Stop Paying for Stupid Clicks: Negative Keywords for Positive ROI

Posted by KeriMorgret

One of my guilty pleasures is looking through the search query reports (SQR) of an AdWords campaign for the cringe-worthy search queries that led to someone clicking on a PPC ad. Really Google? You felt that goat transportation cost was related to my keyword of freight costs? Or that a babe cam search should show my ad for digital camera? Sadly, these matches and worse can happen if you lack proper negative keywords.

This screenshot shows what happens when your campaign does not have enough negative keywords. It is just as important to have negative keywords as it is to have regular keywords.

  • People really DO click on anything and everything, including these off-target ads, and the advertiser gets charged for that click.
  • Most people are smart enough to not click, so the advertiser isn't directly charged. They just get hit when it comes to their quality score (affecting your cost per click and ad ranking) , which is based in part on your clickthrough rate (CTR). If nobody is clicking on your ads, Google is apt to lower your quality score and increase your cost per click.

I'm going to help you brainstorm and greatly expand your negative keyword list. Evan Steed, co-founder of Meathead Movers, has been brave enough to let me look at his AdWords account and share some real-life examples with you here (and in my February 29th SMX presentation) from an account with no negative keywords. Meathead Movers is based near my hometown on the central coast of California, and they do some awesome things in the community, including moving women out of domestic violence situations for free. That's always impressed me, and I'm glad to be able to give something back to a local business.

Start with the Search Query Report

Download your search query report, and review what people actually entered to trigger your ad. You'll find some good candidates for negative keywords here, and you can start developing organized negative keyword lists.

Go Beyond the Search Query Report to Find Negative Keywords

I use the search query report for gathering negatives I had missed, and to find ideas for entire classes of negative keywords. This all started when I found "honeymoon with a stranger" in a search query report, found out it was a movie title, and got the idea to search IMDB for other titles containing honeymoon. Suddenly I had "zombie honeymoon", "honeymoon for three", and a large variety of other keywords in my negative keyword list. I saw lots of honeymoon resort ads showing for these queries, and realized not too many people were using this method, and started thinking of other ways to find negative keywords.

I prefer to have a good negative keyword strategy in place before I even launch a campaign, to prevent some of these stupid clicks from ever happening. Here are some of the resources I use.
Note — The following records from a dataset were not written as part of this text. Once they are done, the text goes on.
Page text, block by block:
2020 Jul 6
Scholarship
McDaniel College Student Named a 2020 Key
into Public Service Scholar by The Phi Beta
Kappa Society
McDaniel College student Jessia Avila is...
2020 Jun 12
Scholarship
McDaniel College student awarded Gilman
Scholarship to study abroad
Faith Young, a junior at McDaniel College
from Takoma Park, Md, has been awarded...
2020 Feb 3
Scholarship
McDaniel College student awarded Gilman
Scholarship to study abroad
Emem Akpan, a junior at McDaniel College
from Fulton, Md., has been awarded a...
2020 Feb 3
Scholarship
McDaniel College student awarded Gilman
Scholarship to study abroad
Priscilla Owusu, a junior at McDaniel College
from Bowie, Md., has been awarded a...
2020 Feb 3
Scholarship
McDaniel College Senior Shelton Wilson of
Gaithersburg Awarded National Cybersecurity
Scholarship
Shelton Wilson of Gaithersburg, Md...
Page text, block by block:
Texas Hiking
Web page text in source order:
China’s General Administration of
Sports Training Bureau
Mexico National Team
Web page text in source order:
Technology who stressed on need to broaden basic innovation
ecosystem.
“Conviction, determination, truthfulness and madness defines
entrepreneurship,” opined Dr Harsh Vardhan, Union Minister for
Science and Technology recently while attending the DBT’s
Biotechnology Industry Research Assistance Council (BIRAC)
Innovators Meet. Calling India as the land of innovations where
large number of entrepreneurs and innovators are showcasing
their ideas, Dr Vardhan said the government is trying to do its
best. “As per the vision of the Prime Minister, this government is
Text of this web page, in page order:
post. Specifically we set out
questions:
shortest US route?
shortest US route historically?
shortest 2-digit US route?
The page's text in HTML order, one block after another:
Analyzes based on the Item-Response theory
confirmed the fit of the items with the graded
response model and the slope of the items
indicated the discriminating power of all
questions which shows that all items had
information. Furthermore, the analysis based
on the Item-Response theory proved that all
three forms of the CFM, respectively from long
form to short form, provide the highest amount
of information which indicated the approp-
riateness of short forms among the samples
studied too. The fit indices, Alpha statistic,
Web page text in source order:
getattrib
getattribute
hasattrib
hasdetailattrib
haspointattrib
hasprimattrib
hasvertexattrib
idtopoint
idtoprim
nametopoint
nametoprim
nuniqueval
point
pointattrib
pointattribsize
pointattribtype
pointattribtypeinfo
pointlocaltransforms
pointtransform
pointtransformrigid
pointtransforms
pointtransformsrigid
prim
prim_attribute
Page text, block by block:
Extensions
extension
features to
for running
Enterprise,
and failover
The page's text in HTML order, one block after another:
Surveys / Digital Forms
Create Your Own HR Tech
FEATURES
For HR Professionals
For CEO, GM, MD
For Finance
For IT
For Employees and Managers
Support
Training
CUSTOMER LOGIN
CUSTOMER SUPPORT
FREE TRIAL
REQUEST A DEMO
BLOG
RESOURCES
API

The first resource is an engaged brain. Words often have many meanings, and this can cause you trouble. If you are marketing only to the United States, it's tempting to dump a list of all countries except the US into a list, but remember that Georgia is both a US State and a country. Also, make sure that you don't use the same word in your campaign as in your negative keyword list. Microsoft AdCenter has a nice feature that will alert you to these keyword conflicts.

Existing Negative Keyword Lists

Review existing negative keyword lists that other people have generated. If you do nothing else, review these lists. You'll find near-universal keywords (like ebay, craigslist, sex, porn), keywords to exclude job seekers (resume, position, salary, job), keywords to exclude information seekers (how to, about, what is, how do I), and many more.

Geography Lists

This is helpful for excluding people searching outside of your area of service. Even though Meathead geo-targeted their ads to appear only where they offered service (they only offer moving services in the state of California), people are looking to move from California to another state. Lists like this are also helpful in building your regular keyword list, as you can easily find all of the counties in a state, and all of the cities in each county, and develop targeted ad groups for your product or service.

Movie Lists

I use IMDB's title search and check Feature Film, TV Movie, and TV series to get the most common titles without being bogged down in every single TV episode title ever made.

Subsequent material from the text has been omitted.